PARIS — Seventy-one-year-old French scripter Jean-Claude Carriere hears his baby cry, shakes his head and smiles: “She was born in February just about the same time ‘Birth’ began shooting. Not only that, but Jonathan Glazer (pic’s helmer) has also just had a baby. If you put something like that in a film, nobody would believe it.”
In a curious twist, co-writers Carriere and Glazer both became fathers only days before “Birth,” starring Nicole Kidman, Danny Huston and Lauren Bacall, started shooting in New York last month. The $23 million pic is being produced by Fine Line Features and distributed in the U.S. by New Line Cinema.
The only foreign-language writer ever to be awarded the Writers Guild of America, West’s Screen Laurel Award (in 2000), Carriere’s scripting is more in demand than ever:
He co-wrote “Birth” with Milo Addica and Glazer, from the British helmer’s original idea about a 10-year-old boy who pretends to be the dead husband of a woman in her 30s.
He also recently finished co-writing a second draft of Milos Forman’s next projected pic — an adaptation of Hungarian author Sandor Marai’s novel “Embers.” (According to Carriere, Sean Connery has agreed in principle to play a lead role in the film.)
And he is awaiting the call to start work on Israeli helmer Amos Gitai’s next film.
Carriere and Forman have been friends for 40 years, and earlier co-wrote two pics: 1971’s “Taking Off” and 1989’s “Valmont.”
The writing partnership between helmer and scripter is just one of several that Carriere has successfully nurtured over a movie career spanning more than four decades and more than 100 writing credits.
“The paradox of the screenwriter is that he must give everything he has — time, talent, work, ideas — to the work of somebody else, namely the director,” Carriere says.
Carriere’s 19-year on-off working relationship with Luis Bunuel spawned six classics, among them “The Discreet Charm of the Bourgeoisie” (1972), which received the Academy Award for best foreign-language film, and “That Obscure Object of Desire” (1977), nominated for a best screenplay Oscar.
And, since 1973, the scripter has sustained a parallel career writing for the stage in partnership with British playwright-director Peter Brook. The two men spent 11 years researching and writing a stage version, then TV version, of “The Mahabharata.”

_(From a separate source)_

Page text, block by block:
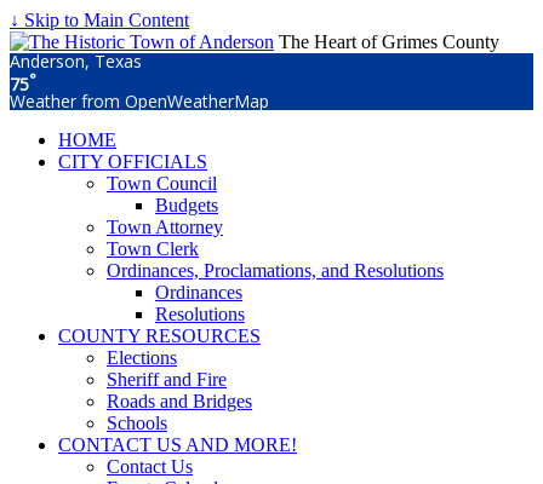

“Once you go to work for someone like Bunuel or Peter Brook, it’s like going to the finals of the Olympic Games,” Carriere says. “You must be in perfect shape, totally devoted to what you do and as acute as possible. If not, the other will notice immediately that you are not up to it and you will be eliminated.”
Carriere also has penned several novels and nonfiction books including a definitive collection of interviews with the Dalai Lama called “Compassion: Dialogues on Life Today.”
Born in the heart of France’s southern Languedoc region, Carriere grew up with dirt under his fingernails helping his father cultivate the family vineyard. At 20, he entered the prestigious L’Ecole Normale Superieur in Paris, where he studied literature and history. He credits his success to the fact that he was pushed so hard by his teachers.
“I was taught how to be productive in my work — it’s difficult to explain: What is it to work? To concentrate, not to lose time, to go directly to the main point, to know how to use a library and especially how to work with other people.”
After a two-year stint in the French air force fighting in France’s war against Algeria, Carriere received his first break in 1967 when he won a competition to write a novelized version of Jacques Tati’s “Mr. Houlot’s Holiday.”
At the same time he also struck up his first screenwriting alliance with Tati’s assistant, Pierre Etaix. Carriere and Etaix had instant success with their first short film, 1962’s “Happy Birthday,” (Heureux anniversaire) which they co-wrote and co-directed — and for which they won a best short-subject Oscar.
So it’s not the first time, by a long shot, that he has nurtured a small thing and seen big results — be it a baby, a short or the twinkling of a script idea.